Anything newer than SSE2 (baseline for x86-64) without runtime checks is risky if there's no fallback or install-time detection.
AVX and BMI1/2 are sadly very far from being baseline, because Intel is still selling Celeron/Pentium chips with VEX prefix decoding disabled (presumably to make use of silicon with defects in 256-bit execution units), but SSE4.2 is getting closer, and SSSE3 is a possibility. See Most recent processor without support of SSSE3 instructions?, and Mac OSX minumum support sse version
Do all 64 bit intel architectures support SSSE3/SSE4.1/SSE4.2 instructions? has a link to the Valve Hardware Survey for Steam clients (currently showing SSE3 as ~100% installed base, but SSSE3 only at 97%), so if you're shipping a PC game that should correlate pretty well with your target audience. The breakdowns are a bit weird, though, for some entries. Like fcmov
(x87 branchless conditional-move) is reported as having done down to 97.5%, but every P6-compatible CPU has it. You won't find a CPU with SSE2 but without FCMOV. Perhaps newer versions of Steam aren't testing for it. And perhaps older versions of Steam aren't testing for CMPXCHG16B? So take them with a grain of salt, but they're probably fairly sensible for SSE2/3/SSSE3/SSE4.x, and AVX.
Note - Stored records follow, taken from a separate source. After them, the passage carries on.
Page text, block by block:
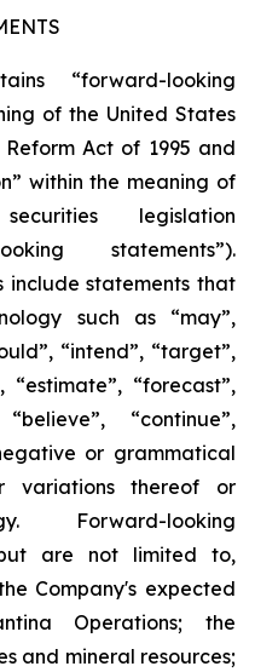
“forward-looking
of the United States
Act of 1995 and
within the meaning of
legislation
statements”).
include statements that
such as “may”,
“intend”, “target”,
“estimate”, “forecast”,
“continue”,
or grammatical
variations thereof or
Forward-looking
are not limited to,
Company's expected
Operations; the
and mineral resources;
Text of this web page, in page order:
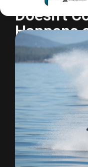
Doesn't
Happens
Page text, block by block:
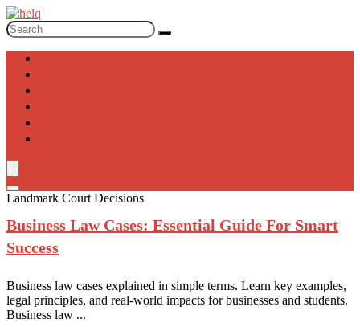
Landmark Court Decisions
Business LawCases: Essential Guide For Smart
Success
Business law cases explained in simple terms. Learn key examples,
legal principles, and real-world impacts for businesses and students.
Business law ...
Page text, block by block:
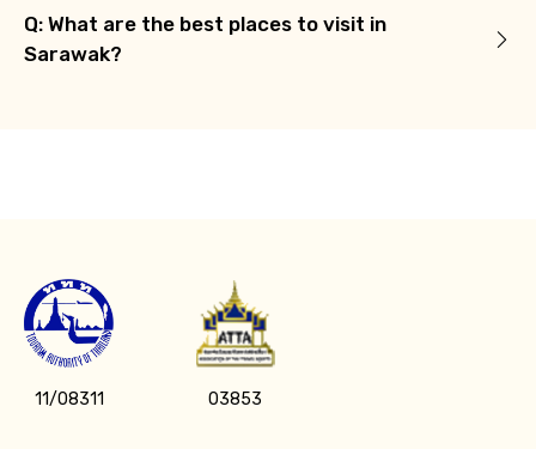
Q: What are the best places to visit in
Sarawak?
11/08311 03853
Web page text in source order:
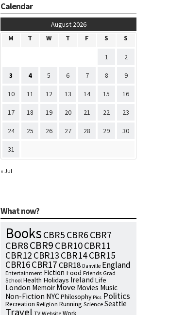
Calendar
August 2026
M
T W T F S S
1 2
3 4 5 6 7 8 9
10 11 12 13 14 15 16
17 18 19 20 21 22 23
24 25 26 27 28 29 30
31
« Jul
What now?
Books CBR5 CBR6 CBR7
CBR8CBR9CBR10CBR11
CBR12 CBR13 CBR14CBR15
CBR16CBR17CBR18 Danville England
Entertainment Fiction Food Friends Grad
School Health Holidays Ireland Life
London Memoir Move Movies Music
Non-Fiction NYCPhilosophy Pics Politics
Recreation Religion Running ScienceSeattle
Travel Website
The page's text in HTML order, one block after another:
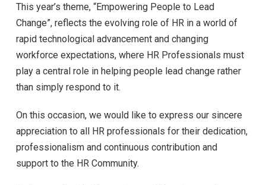
This year’s theme, “Empowering People to Lead
Change”, reflects the evolving role of HR in a world of
rapid technological advancement and changing
workforce expectations, where HR Professionals must
play a central role in helping people lead change rather
than simply respond to it.
On this occasion, we would like to express our sincere
appreciation to all HR professionals for their dedication,
professionalism and continuous contribution and
support to the HR Community.
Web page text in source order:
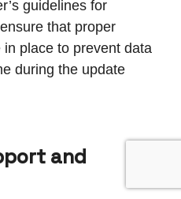
guidelines for
that proper
place to prevent data
during the update
and
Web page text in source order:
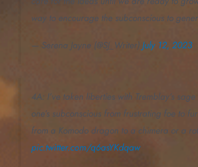
way to encourage the subconscious to
— Serena Jayne (@SJ_Writer)July 12, 2023
4A: I’ve taken liberties with Tremblay’s
one’s subconscious from frustrating foe to
from a Komodo dragon to a chimera or a
pic.twitter.com/q6asYKdqaw
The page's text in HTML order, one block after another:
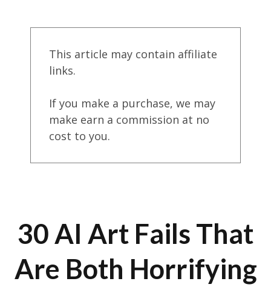
This article may contain affiliate
links.
If you make a purchase, we may
make earn a commission at no
cost to you.
30 AI Art Fails That
Are Both Horrifying
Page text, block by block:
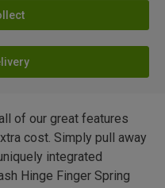
of our great features
cost. Simply pull away
integrated
Hinge Finger Spring
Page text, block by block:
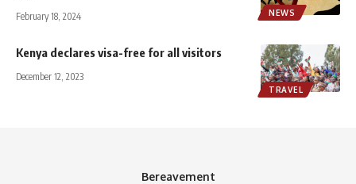
NEWS
February 18, 2024
TRAVEL
Kenya declares visa-free for all visitors
December 12, 2023
Bereavement
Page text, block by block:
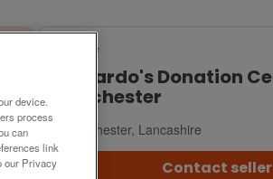
For Sale
Manchester
Manchester, Lancashire
Contact seller
device.
process
can
link
our Privacy
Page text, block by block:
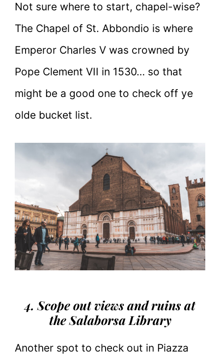
Not sure where to start, chapel-wise?
The Chapel of St. Abbondio is where
Emperor Charles V was crowned by
Pope Clement VII in 1530… so that
might be a good one to check off ye
olde bucket list.
4. Scope out views and ruins at
the Salaborsa Library
Another spot to check out in Piazza
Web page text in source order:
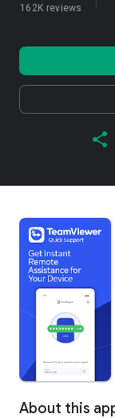
162K reviews
About this
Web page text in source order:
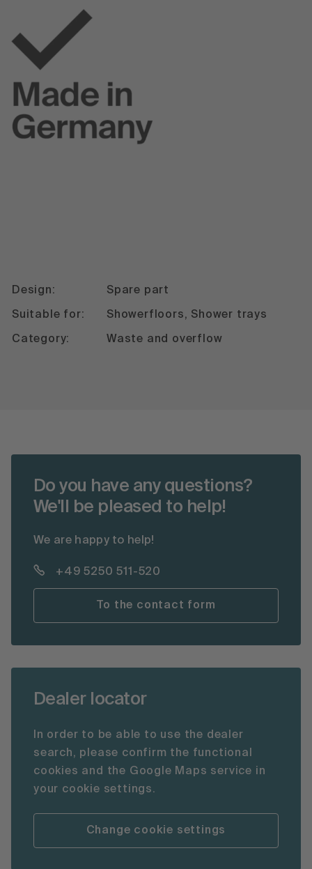
Design: Spare part
Suitable for: Showerfloors, Shower trays
Category: Waste and overflow
Do you have any questions?
We'll be pleased to help!
We are happy to help!
+49 5250 511-520
To the contact form
Dealer locator
In order to be able to use the dealer
search, please confirm the functional
cookies and the Google Maps service in
your cookie settings.
Change cookie settings
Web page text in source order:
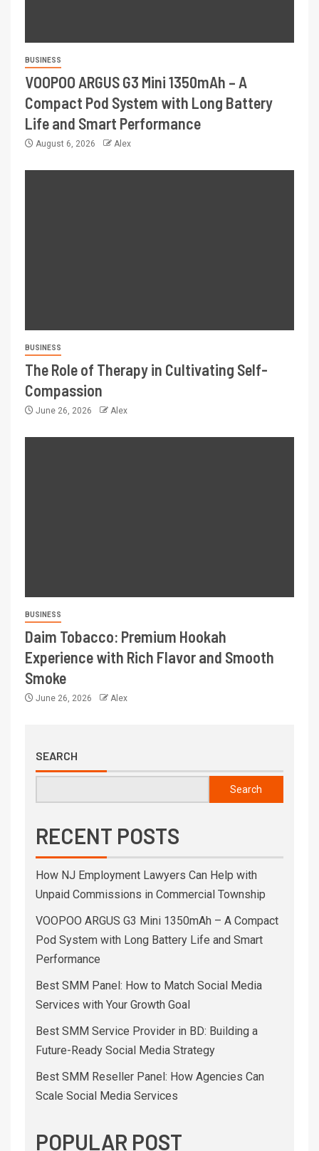
BUSINESS
VOOPOO ARGUS G3 Mini 1350mAh – A
Compact Pod System with Long Battery
Life and Smart Performance
August 6, 2026 Alex
BUSINESS
The Role of Therapy in Cultivating Self-
Compassion
June 26, 2026 Alex
BUSINESS
Daim Tobacco: Premium Hookah
Experience with Rich Flavor and Smooth
Smoke
June 26, 2026 Alex
SEARCH
Search
RECENT POSTS
How NJ Employment Lawyers Can Help with
Unpaid Commissions in Commercial Township
VOOPOO ARGUS G3 Mini 1350mAh – A Compact
Pod System with Long Battery Life and Smart
Performance
Best SMM Panel: How to Match Social Media
Services with Your Growth Goal
Best SMM Service Provider in BD: Building a
Future-Ready Social Media Strategy
Best SMM Reseller Panel: How Agencies Can
Scale Social Media Services
POPULAR POST

For server stuff, you might easily be able to set an SSE4.2 minimum. Atom/Silvermont support it, and so do AMD's and VIA's low-power architectures, so energy-efficient servers can run it. Ancient mainstream CPUs don't tend to get much use for servers outside of personal home-server use, because they're often slower than a cheaper modern machine that runs cooler.
(Silvermont isn't likely to support AVX soon, even less AVX2 or FMA.)
You don't have to limit yourself to a single binary. You could even let people pick when they download, or your installer could select at install time.
Or you could have a run-time wrapper that picks an executable and dynamic libraries, so you effectively get runtime dispatching while still being able to compile with gcc -O3 -march=haswell
or whatever to let the compiler use new instruction sets all over the place (beneficial especially for BMI1/BMI2 for efficient single-uop variable-count shifts).
Another option is dynamic linker tricks, either on a whole-library basis or on a per-function basis like glibc uses to resolve memcpy
to __memset_avx2_unaligned_erms
. perf report shows this function "__memset_avx2_unaligned_erms" has overhead. does this mean memory is unaligned?
All of these (except the per-function dynamic linker tricks) are easier than making your code aware of instruction-set extensions at runtime, and have zero performance overhead. (Unless you put stuff in a dynamic library when you wouldn't have otherwise, so it can't inline.)